Traditional Techniques in Satire: • Irony- a stylistic device of speech in which the real meaning of the words is different from (and opposite to) the literal meaning. • Irony, unlike sarcasm, tends to be ambiguous, bringing two contrasting meanings into play. Often, irony works by an incongruity between a concept and the words used to describe it. • Irony becomes satiric when the real meaning appears to contradict the surface meaning
Traditional Techniques in Satire: • See the example from The Onion and see if you can articulate the exact nature of the irony.
Girl Moved To Tears By 'Of Mice And Men' Cliffs Notes CHARLOTTESVILLE, VA—In what she described as "the most emotional moment" of her academic life, University of Virginia sophomore communications major Grace Weaver sobbed openly upon concluding Steinbeck's seminal work of American fiction Of Mice And Men's Cliffs Notes early last week. “This book has changed me in a way that only great literature summaries can," said Weaver, who was so shaken by the experience that she requested an extension on her English 229 essay. "The humanity displayed in the Character Flowchart really stirred something in me. And Lennie's childlike innocence was beautifully captured through the simple, ranch-hand slang words like 'mentally handicapped' and 'retarded.'“ Added Weaver: "I never wanted the synopsis to end." Weaver, who formed an "instant connection" with Lennie's character-description paragraph, said she began to suspect the novel might end tragically after reading the fourth sentence which suggested the gentle giant's strength and fascination with soft things would "lead to his untimely demise."

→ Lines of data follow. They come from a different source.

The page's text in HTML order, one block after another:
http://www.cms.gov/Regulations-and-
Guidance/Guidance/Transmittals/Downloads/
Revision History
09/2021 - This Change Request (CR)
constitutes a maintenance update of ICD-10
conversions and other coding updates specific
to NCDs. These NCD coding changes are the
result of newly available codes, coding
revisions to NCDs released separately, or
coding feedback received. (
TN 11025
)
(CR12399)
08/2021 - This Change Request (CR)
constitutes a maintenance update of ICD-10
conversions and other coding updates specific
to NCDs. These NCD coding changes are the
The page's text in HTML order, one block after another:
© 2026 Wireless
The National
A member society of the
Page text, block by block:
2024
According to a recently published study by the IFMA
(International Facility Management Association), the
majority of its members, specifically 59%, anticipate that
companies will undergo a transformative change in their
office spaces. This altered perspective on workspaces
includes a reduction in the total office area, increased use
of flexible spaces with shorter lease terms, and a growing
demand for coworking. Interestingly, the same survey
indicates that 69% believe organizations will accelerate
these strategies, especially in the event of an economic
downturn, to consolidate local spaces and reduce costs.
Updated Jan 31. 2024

"I was amazed at how attached to him I had become just from the critical commentary," said Weaver, still clutching the yellow-and-black-striped study guide. "When I got to the last sentence—'George shoots Lennie in the head,'—it seemed so abrupt. But I found out later that the 'ephemeral nature of life' is a major theme of the novel." Weaver was assigned Of Mice And Men—a novel scholars have called "a masterpiece of austere prose" and "the most skillful example of American naturalism under 110 pages"—as part of her early twentieth-century fiction course, and purchased the Cliffs Notes from a cardboard rack at her local Barnes & Noble. John Whittier-Ferguson, her professor for the class, told reporters this was not the first time one of his students has expressed interest in the novel's plot summary. "It's one of those universal American stories," said Ferguson after being informed of Weaver's choice to read the Cliffs Notes instead of the pocket-sized novel. "I look forward to skimming her essay on the importance of following your dreams and randomly assigning it a grade.

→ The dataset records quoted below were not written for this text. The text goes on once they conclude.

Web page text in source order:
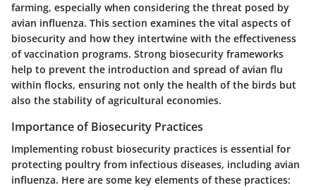
farming, especially when considering the threat posed by
avian influenza. This section examines the vital aspects of
biosecurity and how they intertwine with the effectiveness
of vaccination programs. Strong biosecurity frameworks
help to prevent the introduction and spread of avian flu
within flocks, ensuring not only the health of the birds but
also the stability of agricultural economies.
Importance of Biosecurity Practices
Implementing robust biosecurity practices is essential for
protecting poultry from infectious diseases, including avian
influenza. Here are some key elements of these practices:
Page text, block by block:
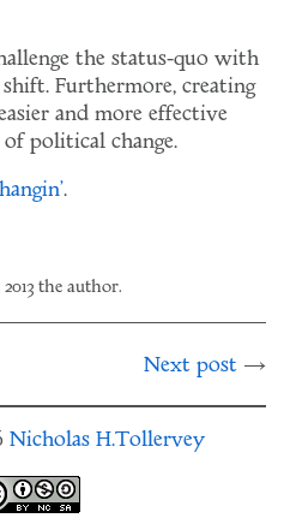
the status-quo with
Furthermore, creating
and more effective
political change.
.
the author.
Next post
Nicholas H.Tollervey
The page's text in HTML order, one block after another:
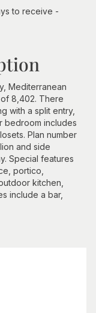
to receive -
Mediterranean
8,402. There
with a split entry,
bedroom includes
Plan number
and side
Special features
portico,
kitchen,
include a bar,

Traditional Techniques in Satire: • Parody-refers to a style that deliberately ridicules another style. The best parody writers possess the degree of skill as the art form they parody. • Princess Bride, in addition to being an example of mock heroic, is also a parody of fairy tales/adventure stories.

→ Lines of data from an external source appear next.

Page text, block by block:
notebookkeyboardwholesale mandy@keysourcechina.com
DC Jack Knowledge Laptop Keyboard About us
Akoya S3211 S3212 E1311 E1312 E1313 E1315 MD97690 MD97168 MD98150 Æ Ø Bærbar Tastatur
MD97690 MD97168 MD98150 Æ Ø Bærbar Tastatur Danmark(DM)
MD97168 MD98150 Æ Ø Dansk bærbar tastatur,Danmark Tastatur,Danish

Traditional Techniques in Satire: Examples of parody: • Weird Al Yankovich song: White and Nerdy • Not Another Teen Movie: http://www.youtube.com/results?search_query=not+another+teen+movie+trailer&aq=f • Best in Show
Tricks of Satire 1. SET UP A TARGET- the attackable conduct 2. DISTORT THE TARGET- in order to distort the target so that the audience still sees the “original” but so the distortions are funny.
Tricks of Satire 3. ATTACK THE DISTORTED TARGET- using “weapons of satire,”
Tricks of Satire • The aim, here, is to deliver an unrelenting attack on the target that the audience can laugh at, so that the audience’s shared response, its laughter, can effectively deal with the behavior that the satirist wishes to attack.
Final questions • How do we measure the effectiveness of a satire? Well, ask yourself: does it provoke its audience? Does the audience change as a result?